> **Your task**
When you spot the word "this" in a line of the data below, copy that line.

####################

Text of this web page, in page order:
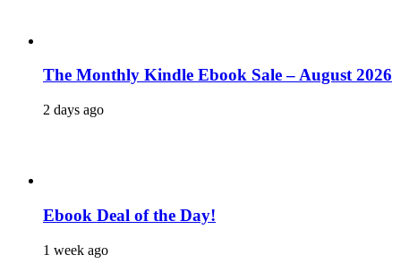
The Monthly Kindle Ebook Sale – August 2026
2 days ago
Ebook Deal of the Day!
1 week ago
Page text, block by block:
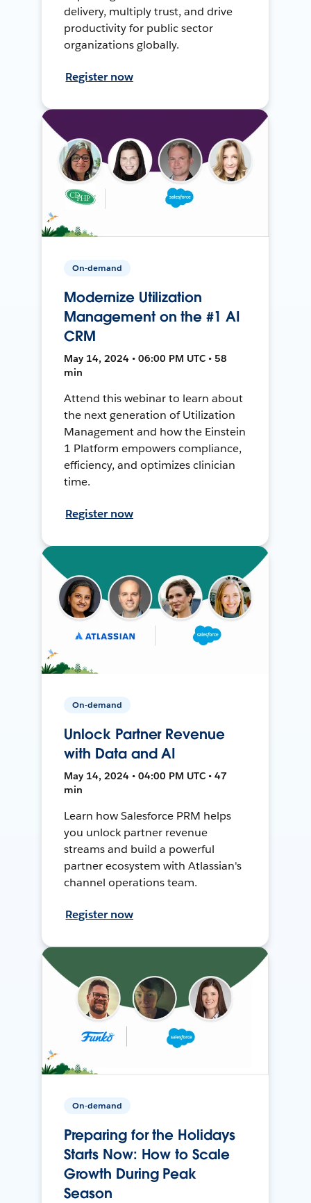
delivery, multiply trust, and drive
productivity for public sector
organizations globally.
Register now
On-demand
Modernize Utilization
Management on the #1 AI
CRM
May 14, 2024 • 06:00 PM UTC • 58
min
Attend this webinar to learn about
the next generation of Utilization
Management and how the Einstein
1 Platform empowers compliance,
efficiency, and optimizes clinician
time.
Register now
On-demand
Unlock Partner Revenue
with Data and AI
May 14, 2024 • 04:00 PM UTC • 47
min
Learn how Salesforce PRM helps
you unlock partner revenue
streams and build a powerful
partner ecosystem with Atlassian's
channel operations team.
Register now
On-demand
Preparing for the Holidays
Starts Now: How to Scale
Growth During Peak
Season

####################

> **Finished task**
Text of this web page, in page order:
Attend this webinar to learn about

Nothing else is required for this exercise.